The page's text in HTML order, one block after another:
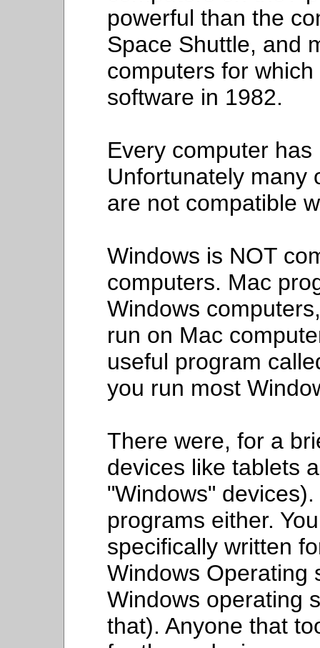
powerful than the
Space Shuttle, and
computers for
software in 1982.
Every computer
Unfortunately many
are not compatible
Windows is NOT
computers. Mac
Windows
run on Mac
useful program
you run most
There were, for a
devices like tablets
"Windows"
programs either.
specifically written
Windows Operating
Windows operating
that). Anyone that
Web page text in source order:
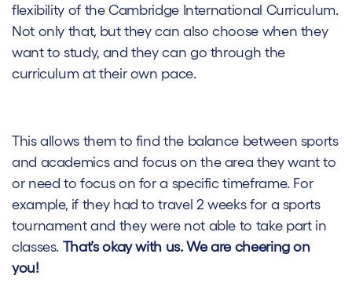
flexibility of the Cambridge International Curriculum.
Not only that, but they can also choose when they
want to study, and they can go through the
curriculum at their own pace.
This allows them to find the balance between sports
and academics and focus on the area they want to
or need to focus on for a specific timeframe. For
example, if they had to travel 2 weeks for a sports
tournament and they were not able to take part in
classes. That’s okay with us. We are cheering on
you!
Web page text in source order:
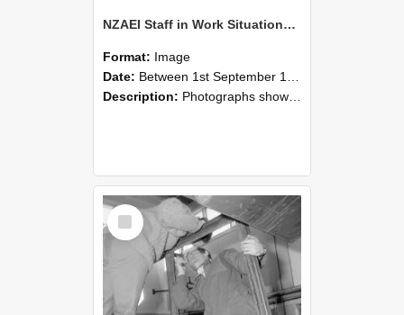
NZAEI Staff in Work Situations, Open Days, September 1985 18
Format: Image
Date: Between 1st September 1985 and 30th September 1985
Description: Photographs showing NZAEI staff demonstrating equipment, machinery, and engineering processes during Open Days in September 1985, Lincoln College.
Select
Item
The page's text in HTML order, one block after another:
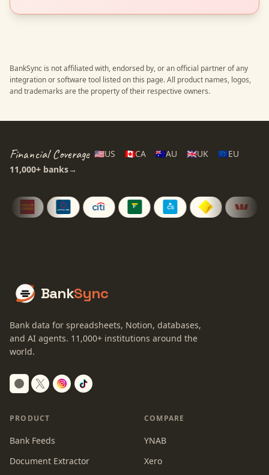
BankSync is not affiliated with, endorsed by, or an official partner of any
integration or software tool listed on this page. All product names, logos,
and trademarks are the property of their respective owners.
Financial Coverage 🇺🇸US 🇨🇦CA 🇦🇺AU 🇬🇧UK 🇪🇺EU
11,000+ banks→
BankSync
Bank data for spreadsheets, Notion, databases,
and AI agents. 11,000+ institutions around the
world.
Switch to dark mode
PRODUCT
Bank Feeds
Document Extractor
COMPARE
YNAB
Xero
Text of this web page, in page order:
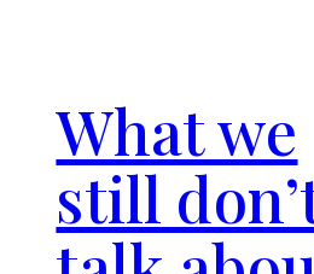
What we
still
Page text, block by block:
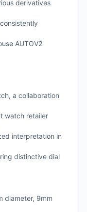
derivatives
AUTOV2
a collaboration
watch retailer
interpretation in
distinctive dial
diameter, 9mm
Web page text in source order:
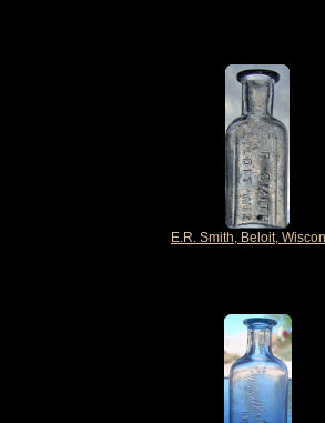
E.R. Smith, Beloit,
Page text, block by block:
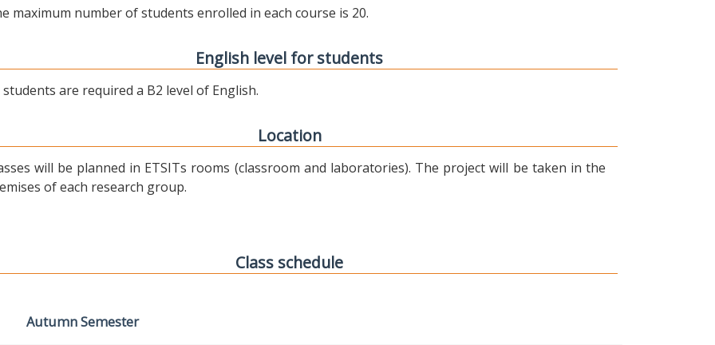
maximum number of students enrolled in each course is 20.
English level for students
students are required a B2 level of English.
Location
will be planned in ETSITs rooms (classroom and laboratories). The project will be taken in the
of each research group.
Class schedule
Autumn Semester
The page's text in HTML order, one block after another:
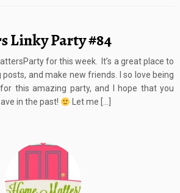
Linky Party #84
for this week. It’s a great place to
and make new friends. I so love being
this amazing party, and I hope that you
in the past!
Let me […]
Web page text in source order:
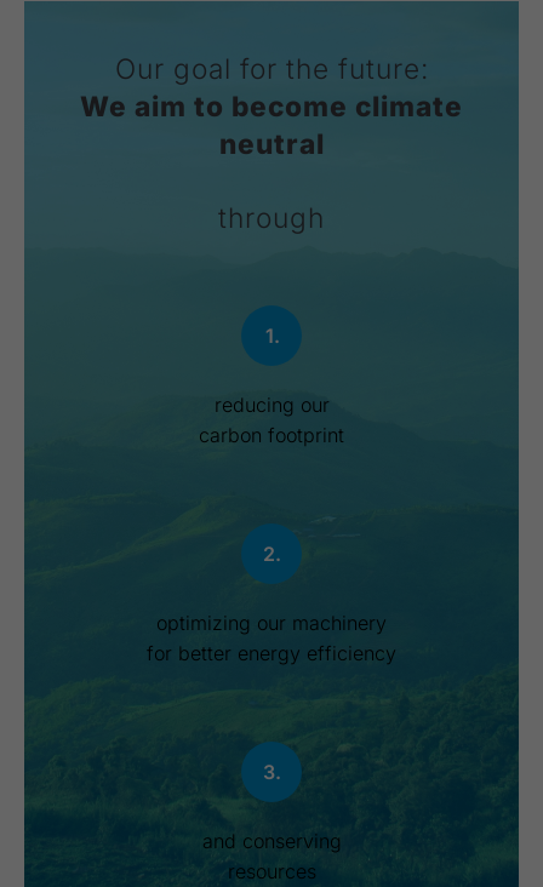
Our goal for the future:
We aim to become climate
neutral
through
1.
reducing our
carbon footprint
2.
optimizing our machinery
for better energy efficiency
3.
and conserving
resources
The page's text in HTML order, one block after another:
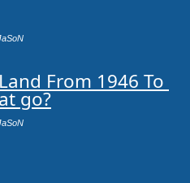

=======

- **Work instruction**:
All entries are to be retyped exactly. Omit any embedded images.

- **Written reply**:
The page's text in HTML order, one block after another:
powerful than the
Space Shuttle, and
computers for
software in 1982.
Every computer
Unfortunately many
are not compatible
Windows is NOT
computers. Mac
Windows
run on Mac
useful program
you run most
There were, for a
devices like tablets
"Windows"
programs either.
specifically written
Windows Operating
Windows operating
that). Anyone that
Web page text in source order:
flexibility of the Cambridge International Curriculum.
Not only that, but they can also choose when they
want to study, and they can go through the
curriculum at their own pace.
This allows them to find the balance between sports
and academics and focus on the area they want to
or need to focus on for a specific timeframe. For
example, if they had to travel 2 weeks for a sports
tournament and they were not able to take part in
classes. That’s okay with us. We are cheering on
you!
Web page text in source order:
NZAEI Staff in Work Situations, Open Days, September 1985 18
Format: Image
Date: Between 1st September 1985 and 30th September 1985
Description: Photographs showing NZAEI staff demonstrating equipment, machinery, and engineering processes during Open Days in September 1985, Lincoln College.
Select
Item
The page's text in HTML order, one block after another:
BankSync is not affiliated with, endorsed by, or an official partner of any
integration or software tool listed on this page. All product names, logos,
and trademarks are the property of their respective owners.
Financial Coverage 🇺🇸US 🇨🇦CA 🇦🇺AU 🇬🇧UK 🇪🇺EU
11,000+ banks→
BankSync
Bank data for spreadsheets, Notion, databases,
and AI agents. 11,000+ institutions around the
world.
Switch to dark mode
PRODUCT
Bank Feeds
Document Extractor
COMPARE
YNAB
Xero
Text of this web page, in page order:
What we
still
Page text, block by block:
derivatives
AUTOV2
a collaboration
watch retailer
interpretation in
distinctive dial
diameter, 9mm
Web page text in source order:
E.R. Smith, Beloit,
Page text, block by block:
maximum number of students enrolled in each course is 20.
English level for students
students are required a B2 level of English.
Location
will be planned in ETSITs rooms (classroom and laboratories). The project will be taken in the
of each research group.
Class schedule
Autumn Semester
The page's text in HTML order, one block after another:
Linky Party #84
for this week. It’s a great place to
and make new friends. I so love being
this amazing party, and I hope that you
in the past!
Let me […]
Web page text in source order:
Our goal for the future:
We aim to become climate
neutral
through
1.
reducing our
carbon footprint
2.
optimizing our machinery
for better energy efficiency
3.
and conserving
resources
The page's text in HTML order, one block after another:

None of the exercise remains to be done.